Kayak Fishing for Salmon on the Columbia River

With much trepidation and apprehension, the 2019 fall salmon fishing season on this part of the Columbia River is under way. All year there had been dire predictions of low returning fish counts and that has proven to be the case so far. Steelhead fishing is history. The returning coho run is supposed to be better than last year, which was a salmon fishing disaster. Chinook salmon numbers are worse than last year. The daily fish limit is one; hatchery Chinook or Coho.

The peak of the salmon run here is about the first week in September. This peak is very predictable and varies little from year to year. Usually, we start salmon fishing on the Columbia River after Labor Day weekend. Summer is over and the fair weather visitors begin to head home. This year, knowing the salmon run would be poor and fishing season liable to be cancelled at any time, we hit the river a few days before the Labor Day weekend.

We fish at a spot that is mostly local fishermen. It’s not a “brand name” spot, which is fine with the locals. If you know what you are doing, it is a good spot for salmon and Steelhead fishing. The fishing techniques you need to use to be successful are a bit different than standard Columbia River salmon fishing, so fishermen not familiar with the spot may not do so well. Normally at this time of year, there are a fair amount of salmon fishing boats out fishing. This season, there have been hardly any. On a calm day on the Columbia River at any known salmon fishing spot, there will be boats, but not so far this season.

A relatively few salmon fishing boats on the Columbia River for the 2019 salmon fishing season

This fishing spot is not too popular with kayak fishermen because it is either a long, sometimes windy, paddle across the Columbia River, or a sketchy hike down a crumbling cliff with all your gear. In the dark. Hauling the kayak up the cliff after a long day of fishing is no picnic either. If you look at your fishing kayak as an “investment”, this is not the fishing spot for you.

A rocky kayak launch at the base of a steep cliff

If you are a regular reader of this kayak fishing blog, you know we like to be on the water well before the crack of dawn. This is especially true for salmon fishing, except that fishing for salmon may not start until one hour before sunrise. This time of year, it’s about 5:20AM, still dark. By 6:30AM, it’s already starting to get light. One hour before sunrise, the lines go in the river.

I fished three consecutive days. The first day, I hooked a nice fish, but it jumped a few times and ran under the kayak. In the dark. I got it next to the kayak and the hooks pulled out before I could get the landing net deployed and I lost it. I fished for another six hours and did not get another bite. The second day, just after I put my line in the water, I got a strike and landed this small coho salmon. It was a native fish, easily unhooked from the barbless hooks and released unharmed.

Small native coho salmon caught and released unharmed by watermanatwork.com kayak fisherman Ron Barbish

At least I caught one; the 2019 Salmon Fishing season would not be a skunk! That’s the way salmon fishing, and a lot of other big game fishing is like; you don’t catch anything until you do.
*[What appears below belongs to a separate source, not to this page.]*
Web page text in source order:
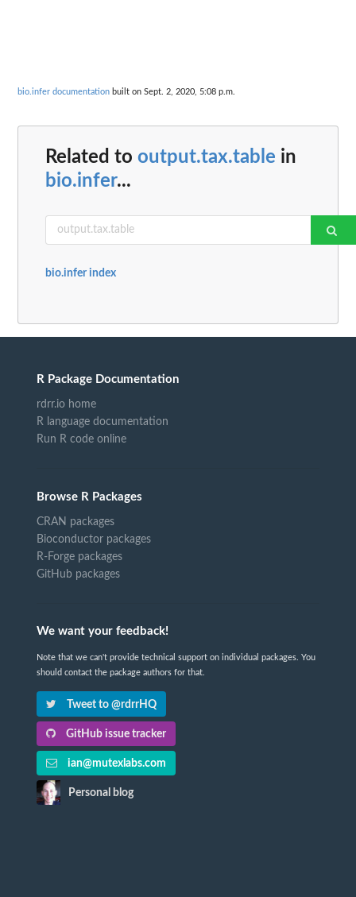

Sometimes you get them and sometimes you do not.

Back to fishing in the pre-dawn darkness when I had another solid strike and hookup. I could tell this fish was bigger than the coho salmon I had just caught and released. When there is no light, the Columbia River is like a black hole. I was fighting the fish mostly by feel. The only time I could see anything was if the fish jumped or splashed on the surface. After a nice battle in the dark, the fish was next to the kayak. Getting a landing net under a struggling salmon is tough enough, try doing it in pitch blackness!

Pre dawn salmon fishing on the Columbia River with watermanatwork.com

Got the fish in the net and had a look; it was a hatchery Chinook salmon, probably a male. The first keeper of the 2019 salmon fishing season. After nothing the day before, I had caught two salmon, one released, essentially limiting out before 6:00AM this morning. That’s salmon fishing for you.

First Chinook salmon of the 2019 fall salmon run caught by watermanatwork.com kayak fisherman Ron Barbish

Encouraged by the previous day’s success, I was eager to go the final day of our salmon fishing mission. I fished from about 5:20AM until noon without a single bite. Not only did I not have any luck, with about twenty boats fishing for salmon, I did not see a single fish caught. Even when the fishing is bad, as it very well can be, it’s unusual to not see any fish caught.

That is not the direction salmon fishermen are hoping for. Perhaps it has just been a bad few days or a slow start to the salmon run, but after the last few years of rapidly declining returning salmon numbers, it’s difficult to be optimistic about the Columbia River salmon fishery. It seems almost a sure thing that the salmon fishing season on the Columbia River will be closed sooner rather than later. We will try to fish every day, weather permitting, because who knows how much longer there is going to be any salmon fishing at all?